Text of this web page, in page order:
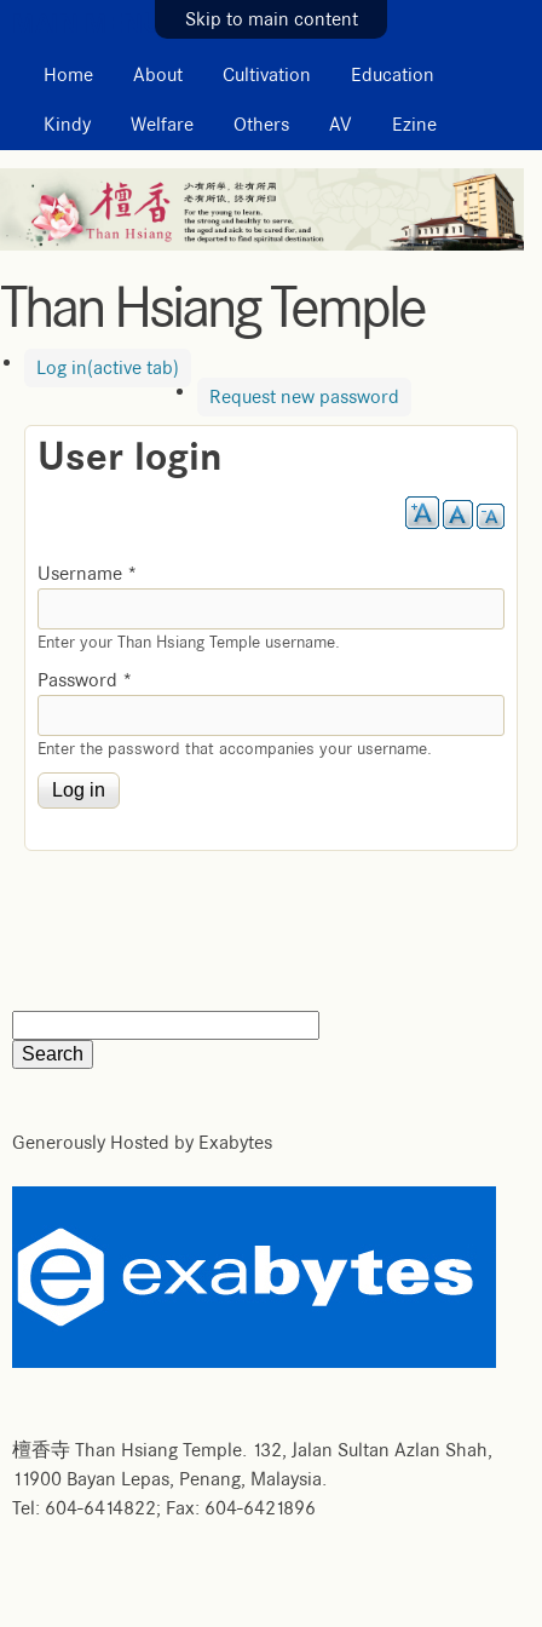
Skip to main content
MAIN MENU
Home About Cultivation Education
Kindy Welfare Others AV Ezine
Than Hsiang Temple
Log in(active tab)
Request new password
User login
Username *
Enter your Than Hsiang Temple username.
Password *
Enter the password that accompanies your username.
Generously Hosted by Exabytes
檀香寺 Than Hsiang Temple. 132, Jalan Sultan Azlan Shah,
11900 Bayan Lepas, Penang, Malaysia.
Tel: 604-6414822; Fax: 604-6421896
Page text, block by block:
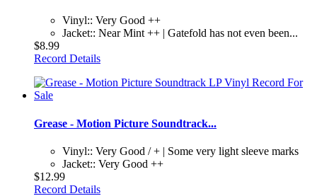
Vinyl:: Very Good ++
Jacket:: Near Mint ++ | Gatefold has not even been...
$8.99
Record Details
Grease - Motion Picture Soundtrack...
Vinyl:: Very Good / + | Some very light sleeve marks
Jacket:: Very Good ++
$12.99
Record Details
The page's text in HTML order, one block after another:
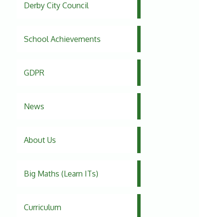
Derby City Council
School Achievements
GDPR
News
About Us
Big Maths (Learn ITs)
Curriculum
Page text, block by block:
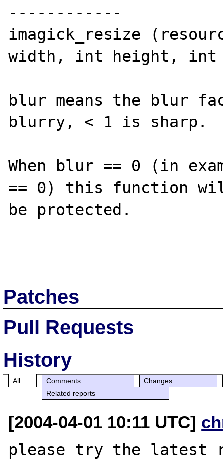
------------
imagick_resize
width, int height,
blur means the blur
blurry, < 1 is sharp.
When blur == 0 (in
== 0) this function
be protected.
Patches
Pull Requests
History
All Comments
Changes
Related reports
[2004-04-01 10:11 UTC]
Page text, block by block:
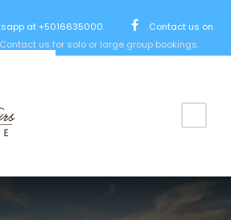
at +5016635000.
Contact us on
Contact us for solo or large group bookings.
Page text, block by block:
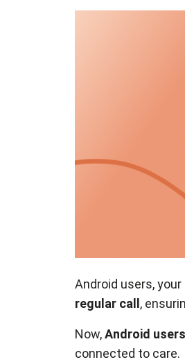
Android users,
regular call ,
Now,Android
connected to care.
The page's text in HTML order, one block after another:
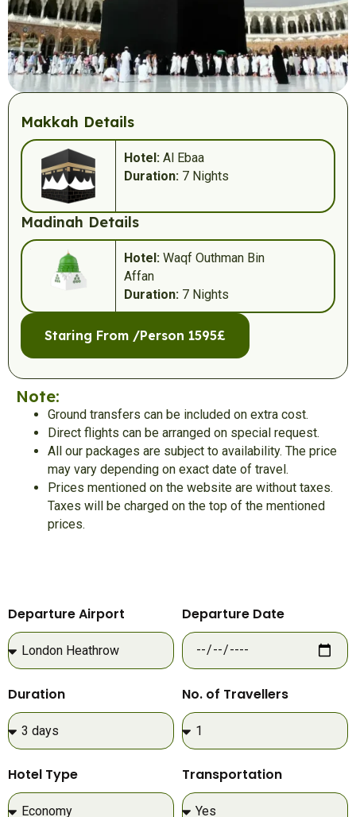
Makkah Details
Hotel:Al Ebaa
Duration:7 Nights
Madinah Details
Hotel:Waqf Outhman Bin
Affan
Duration:7 Nights
Staring From /Person 1595£
Note:
Ground transfers can be included on extra cost.
Direct flights can be arranged on special request.
All our packages are subject to availability. The price
may vary depending on exact date of travel.
Prices mentioned on the website are without taxes.
Taxes will be charged on the top of the mentioned
prices.
Departure Airport Departure Date
Duration No. of Travellers
Hotel Type Transportation
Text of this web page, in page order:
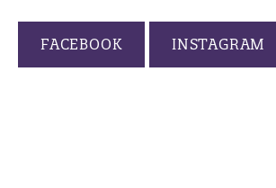
FACEBOOK INSTAGRAM
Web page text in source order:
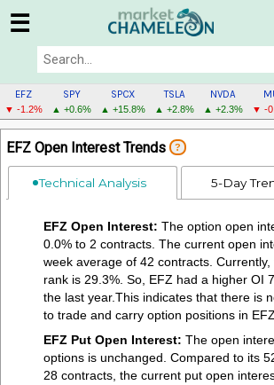
☰
EFZ
▼ -1.2%
SPY
▲ +0.6%
SPCX
▲ +15.8%
TSLA
▲ +2.8%
NVDA
▲ +2.3% ▼ -
EFZ
MENU
EFZ Open Interest Trends ?
Technical Analysis 5-Day
EFZ Open Interest: The option open
0.0% to 2 contracts. The current open
week average of 42 contracts.
rank is 29.3%. So, EFZ had a higher OI
the last year.This indicates that there is
to trade and carry option positions in
EFZ Put Open Interest: The open
options is unchanged. Compared to its
28 contracts, the current put open

* [WORK INSTRUCTION]: Write out exactly the run of lines above that starts at the line containing "blur means the blur" and ends at the line containing "connected to care.". Include both, and leave the pictures out.

* [SOLVED EXERCISE]:
blur means the blur
blurry, < 1 is sharp.
When blur == 0 (in
== 0) this function
be protected.
Patches
Pull Requests
History
All Comments
Changes
Related reports
[2004-04-01 10:11 UTC]
Page text, block by block:
at +5016635000.
Contact us on
Contact us for solo or large group bookings.
Page text, block by block:
Android users,
regular call ,
Now,Android
connected to care.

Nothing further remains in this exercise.